(Reuters) -Military-ruled Myanmar sent a bureaucrat to Monday's meeting of Southeast Asian foreign ministers in Laos, Indonesia's top diplomat said, adding the move was in line with ASEAN's policy on the conflict-torn country's attendance.
Myanmar's ruling generals remain barred from key meetings of the Association of Southeast Asian Nations (ASEAN) over their failure to implement a peace plan agreed with the bloc two months after a 2021 coup that unleashed chaos in the country.
ASEAN has a policy of inviting Myanmar to send what it calls a "non-political" representative instead, but the junta has in the past two years declined, furious over what it calls ASEAN interference in its internal affairs.
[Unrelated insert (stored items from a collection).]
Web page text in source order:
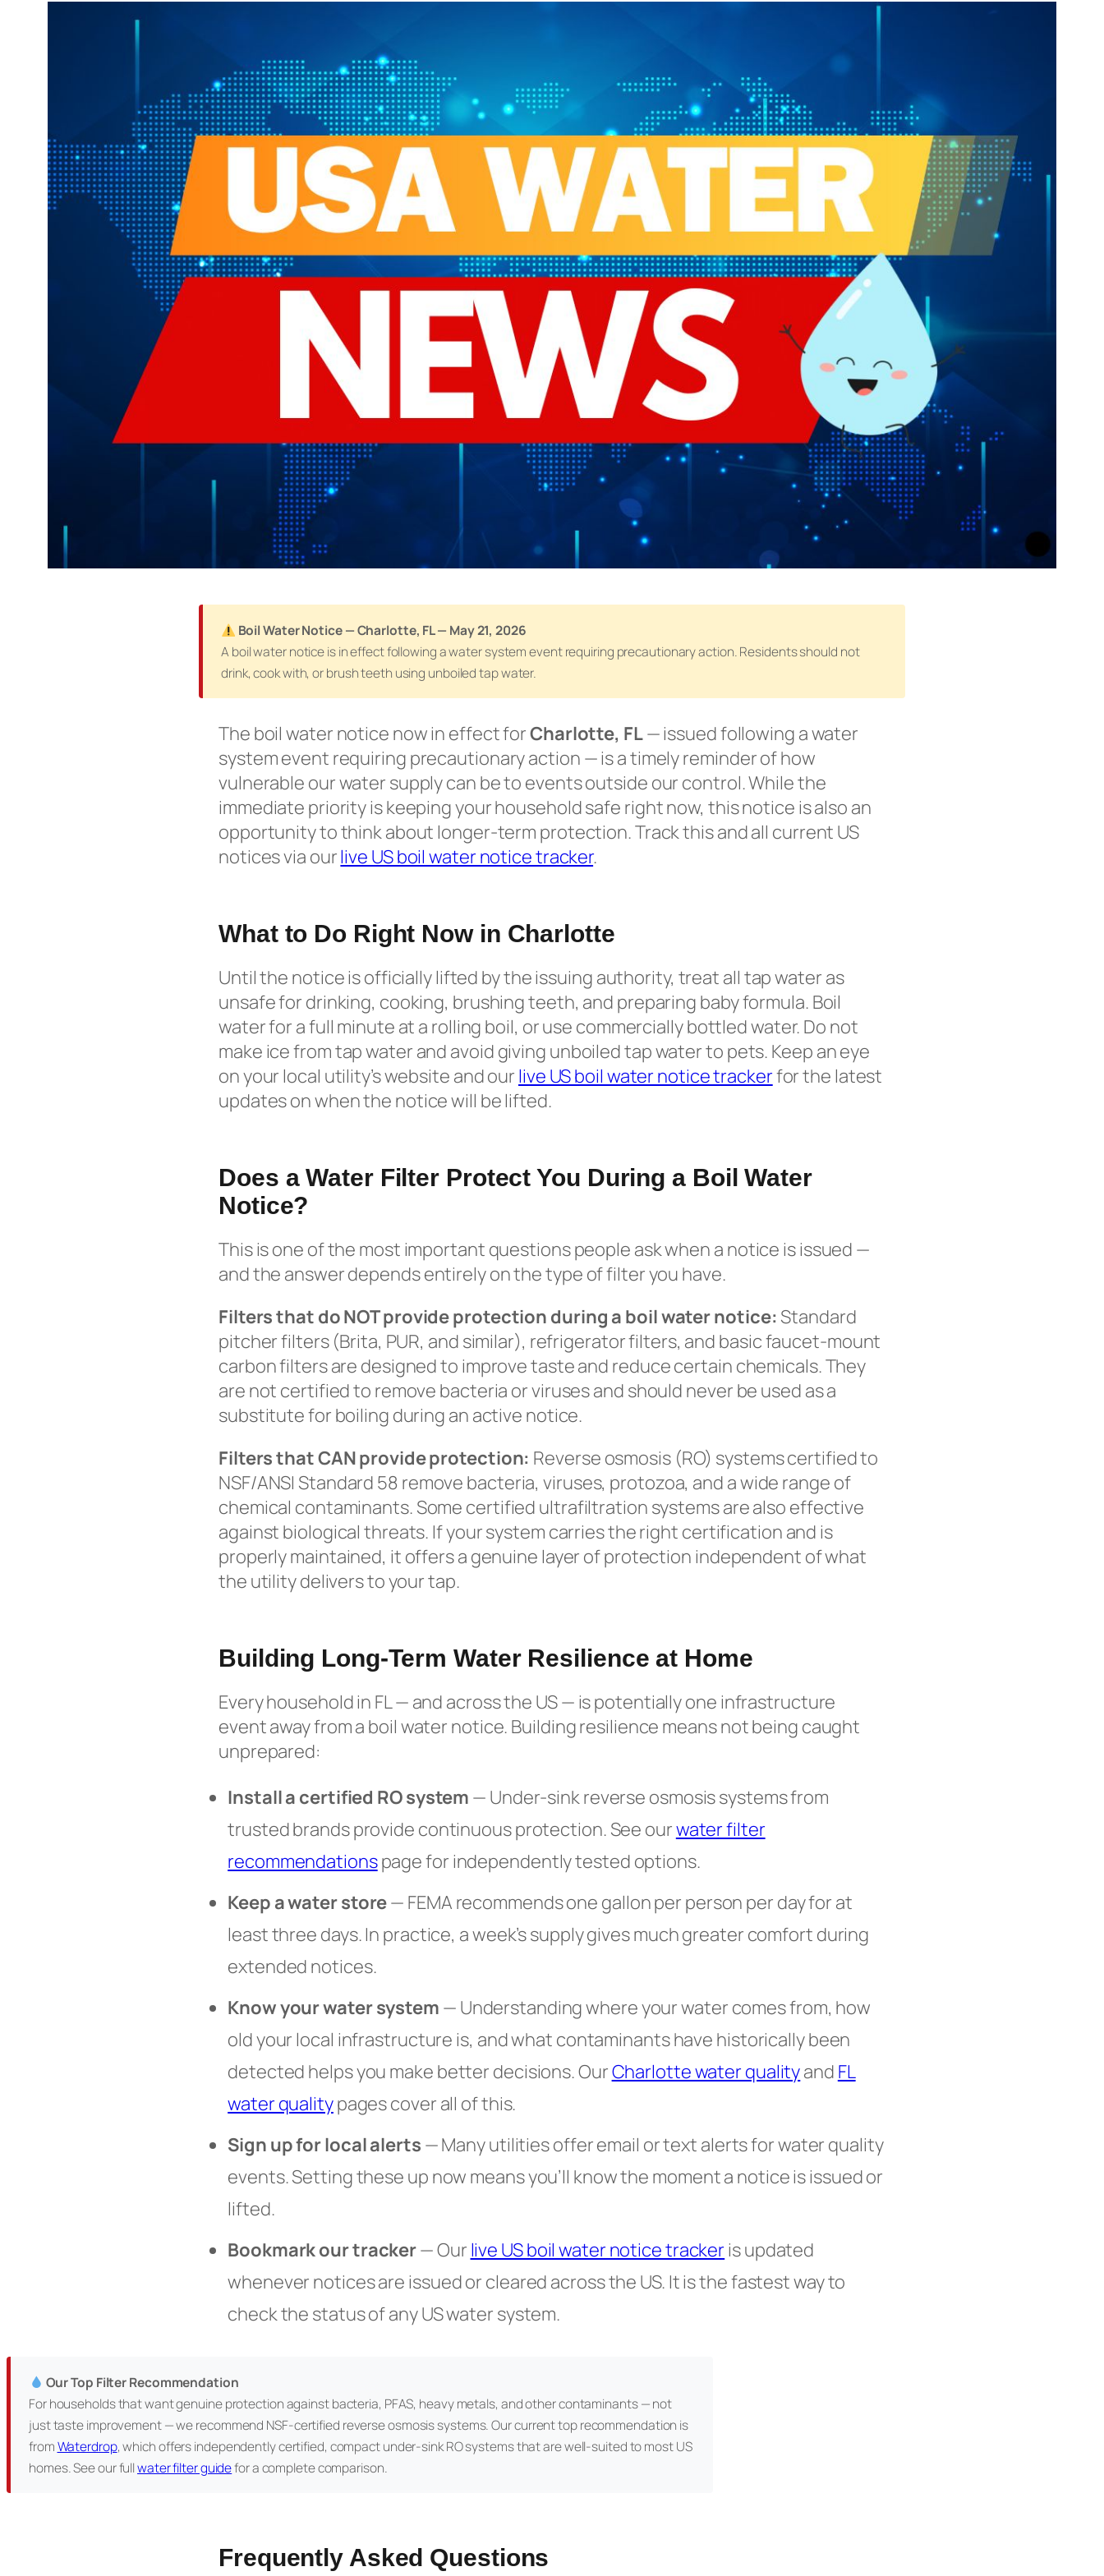
Boil Water Notice — Charlotte, FL — May 21, 2026
A boil water notice is in effect following a water system event requiring precautionary action. Residents should not
drink, cook with, or brush teeth using unboiled tap water.
The boil water notice now in effect forCharlotte, FL— issued following a water
system event requiring precautionary action — is a timely reminder of how
vulnerable our water supply can be to events outside our control. While the
immediate priority is keeping your household safe right now, this notice is also an
opportunity to think about longer-term protection. Track this and all current US
notices via ourlive US boil water notice tracker.
What to Do Right Now in Charlotte
Until the notice is officially lifted by the issuing authority, treat all tap water as
unsafe for drinking, cooking, brushing teeth, and preparing baby formula. Boil
water for a full minute at a rolling boil, or use commercially bottled water. Do not
make ice from tap water and avoid giving unboiled tap water to pets. Keep an eye
on your local utility’s website and our live US boil water notice trackerfor the latest
updates on when the notice will be lifted.
Does a Water Filter Protect You During a Boil Water
Notice?
This is one of the most important questions people ask when a notice is issued —
and the answer depends entirely on the type of filter you have.
Filters that do NOT provide protection during a boil water notice: Standard
pitcher filters (Brita, PUR, and similar), refrigerator filters, and basic faucet-mount
carbon filters are designed to improve taste and reduce certain chemicals. They
are not certified to remove bacteria or viruses and should never be used as a
substitute for boiling during an active notice.
Filters that CAN provide protection: Reverse osmosis (RO) systems certified to
NSF/ANSI Standard 58 remove bacteria, viruses, protozoa, and a wide range of
chemical contaminants. Some certified ultrafiltration systems are also effective
against biological threats. If your system carries the right certification and is
properly maintained, it offers a genuine layer of protection independent of what
the utility delivers to your tap.
Building Long-Term Water Resilience at Home
Every household in FL — and across the US — is potentially one infrastructure
event away from a boil water notice. Building resilience means not being caught
unprepared:
Install a certified RO system — Under-sink reverse osmosis systems from
trusted brands provide continuous protection. See ourwater filter
recommendationspage for independently tested options.
Keep a water store— FEMA recommends one gallon per person per day for at
least three days. In practice, a week’s supply gives much greater comfort during
extended notices.
Know your water system — Understanding where your water comes from, how
old your local infrastructure is, and what contaminants have historically been
detected helps you make better decisions. OurCharlotte water qualityand FL
water qualitypages cover all of this.
Sign up for local alerts — Many utilities offer email or text alerts for water quality
events. Setting these up now means you’ll know the moment a notice is issued or
lifted.
Bookmark our tracker— Our live US boil water notice trackeris updated
whenever notices are issued or cleared across the US. It is the fastest way to
check the status of any US water system.
Our Top Filter Recommendation
For households that want genuine protection against bacteria, PFAS, heavy metals, and other contaminants — not
just taste improvement — we recommend NSF-certified reverse osmosis systems. Our current top recommendation is
fromWaterdrop, which offers independently certified, compact under-sink RO systems that are well-suited to most US
homes. See our fullwater filter guidefor a complete comparison.
Frequently Asked Questions
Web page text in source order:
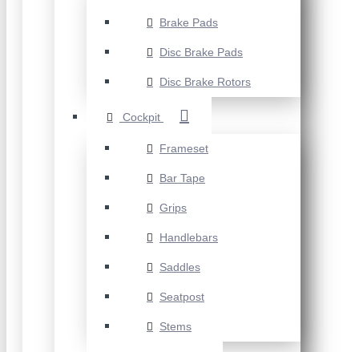
Brake Pads
Disc Brake Pads
Disc Brake Rotors
Cockpit
Frameset
Bar Tape
Grips
Handlebars
Saddles
Seatpost
Stems
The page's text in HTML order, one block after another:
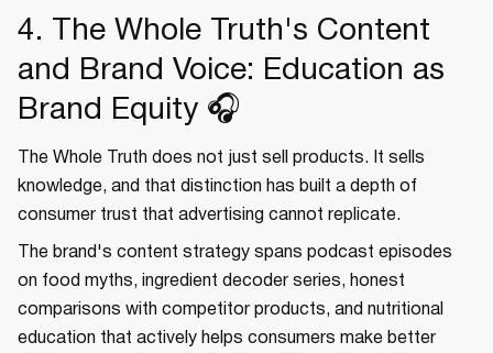
4. The Whole Truth's Content
and Brand Voice: Education as
Brand Equity 🎧
The Whole Truth does not just sell products. It sells
knowledge, and that distinction has built a depth of
consumer trust that advertising cannot replicate.
The brand's content strategy spans podcast episodes
on food myths, ingredient decoder series, honest
comparisons with competitor products, and nutritional
education that actively helps consumers make better

Indonesian Foreign Minister Retno Marsudi, in a text message to Reuters, said Myanmar's acting permanent secretary of its foreign ministry, Malar Than Htike, was in Laos for Monday's talks.
The information was confirmed by two other diplomatic sources.
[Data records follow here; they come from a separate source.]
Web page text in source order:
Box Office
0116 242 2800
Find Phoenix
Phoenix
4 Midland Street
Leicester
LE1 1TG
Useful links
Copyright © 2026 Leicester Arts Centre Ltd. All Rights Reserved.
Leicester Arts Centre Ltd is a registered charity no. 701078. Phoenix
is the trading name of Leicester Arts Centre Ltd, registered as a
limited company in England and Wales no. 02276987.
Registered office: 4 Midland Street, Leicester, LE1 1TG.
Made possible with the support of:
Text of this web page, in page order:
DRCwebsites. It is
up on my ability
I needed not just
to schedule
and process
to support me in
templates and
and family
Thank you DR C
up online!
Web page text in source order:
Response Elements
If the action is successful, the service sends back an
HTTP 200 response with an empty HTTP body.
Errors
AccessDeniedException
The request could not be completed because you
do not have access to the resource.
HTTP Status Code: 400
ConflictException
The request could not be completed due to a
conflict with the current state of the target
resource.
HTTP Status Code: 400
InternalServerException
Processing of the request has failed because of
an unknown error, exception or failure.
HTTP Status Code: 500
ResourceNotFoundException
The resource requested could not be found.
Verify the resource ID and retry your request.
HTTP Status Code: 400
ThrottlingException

"The point is there's no changes in ASEAN policy," Retno said. "Myanmar shall not affect ASEAN decision making."
Retno last year led a behind-the-scenes effort to try to start dialogue between warring parties in Myanmar, where pro-democracy militias allied with a shadow government and ethnic minority armies have waged a rebellion against the junta.
The military government has refused to take part in dialogue with what it calls "terrorists".
Myanmar has been locked in crisis since the 2021 coup, with at least two million people displaced by fighting and human rights groups accusing the junta of excessive use of force and widespread atrocities against civilians, which it denies.